__DATA FOR THIS EXERCISE__:
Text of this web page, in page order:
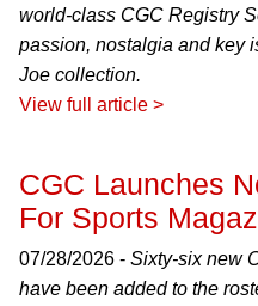
world-class CGC Registry
passion, nostalgia and key
Joe collection.
View full article >
CGC Launches
For Sports
07/28/2026 - Sixty-six new
have been added to the
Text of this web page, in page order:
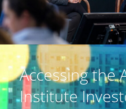
Accessing the
Institute

__WHAT IS BEING ASKED__:
Everything in the listing above is to be given again exactly, apart from the pictures.

__EXERCISE OUTPUT__:
Text of this web page, in page order:
world-class CGC Registry
passion, nostalgia and key
Joe collection.
View full article >
CGC Launches
For Sports
07/28/2026 - Sixty-six new
have been added to the
Text of this web page, in page order:
Accessing the
Institute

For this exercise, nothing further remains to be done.